■ **Problem description**
Each line of the records that includes "checked" should be found and copied.

[Records from a data collection]
= = = =
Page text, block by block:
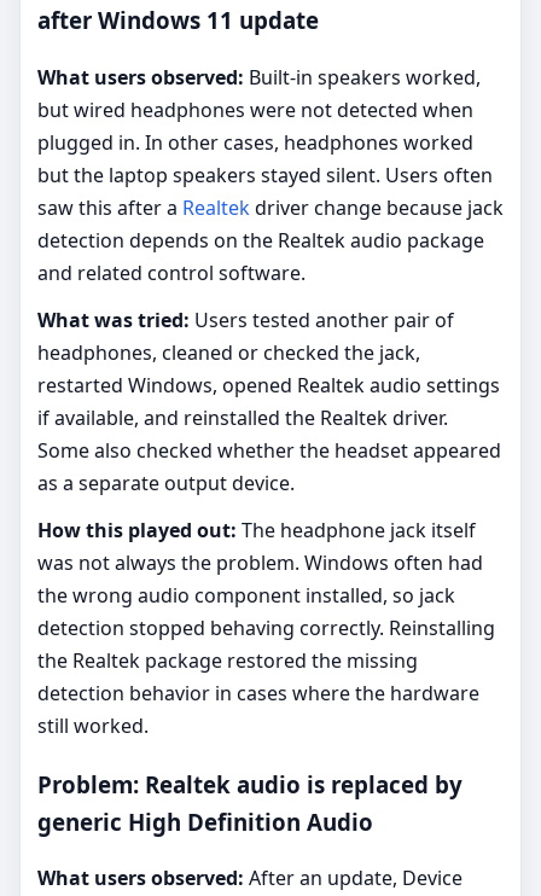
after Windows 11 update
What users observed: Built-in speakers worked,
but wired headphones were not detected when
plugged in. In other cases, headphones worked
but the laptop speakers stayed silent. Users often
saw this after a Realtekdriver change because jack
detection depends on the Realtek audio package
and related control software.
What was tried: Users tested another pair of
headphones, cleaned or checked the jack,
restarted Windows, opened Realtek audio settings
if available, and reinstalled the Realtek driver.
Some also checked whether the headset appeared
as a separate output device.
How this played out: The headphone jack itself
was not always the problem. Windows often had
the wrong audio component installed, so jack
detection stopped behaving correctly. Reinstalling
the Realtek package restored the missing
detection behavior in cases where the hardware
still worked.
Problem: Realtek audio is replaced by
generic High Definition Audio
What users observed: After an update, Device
= = = =
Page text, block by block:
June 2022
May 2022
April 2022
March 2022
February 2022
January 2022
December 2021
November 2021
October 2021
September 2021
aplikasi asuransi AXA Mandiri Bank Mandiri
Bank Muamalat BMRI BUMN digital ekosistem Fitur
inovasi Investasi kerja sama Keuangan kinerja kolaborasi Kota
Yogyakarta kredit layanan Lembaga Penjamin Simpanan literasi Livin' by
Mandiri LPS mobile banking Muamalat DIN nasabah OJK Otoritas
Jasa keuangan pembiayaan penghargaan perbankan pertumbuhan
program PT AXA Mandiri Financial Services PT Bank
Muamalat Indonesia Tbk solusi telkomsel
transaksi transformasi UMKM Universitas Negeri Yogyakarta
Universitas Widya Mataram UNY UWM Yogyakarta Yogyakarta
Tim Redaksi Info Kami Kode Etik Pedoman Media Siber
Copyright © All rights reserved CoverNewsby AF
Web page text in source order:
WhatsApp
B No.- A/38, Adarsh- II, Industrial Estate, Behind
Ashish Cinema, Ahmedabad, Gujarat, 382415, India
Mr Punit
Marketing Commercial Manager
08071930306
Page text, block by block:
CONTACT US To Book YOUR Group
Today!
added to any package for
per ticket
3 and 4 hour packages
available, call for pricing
= = = =
■ **Answer space**
headphones, cleaned or checked the jack,
Some also checked whether the headset appeared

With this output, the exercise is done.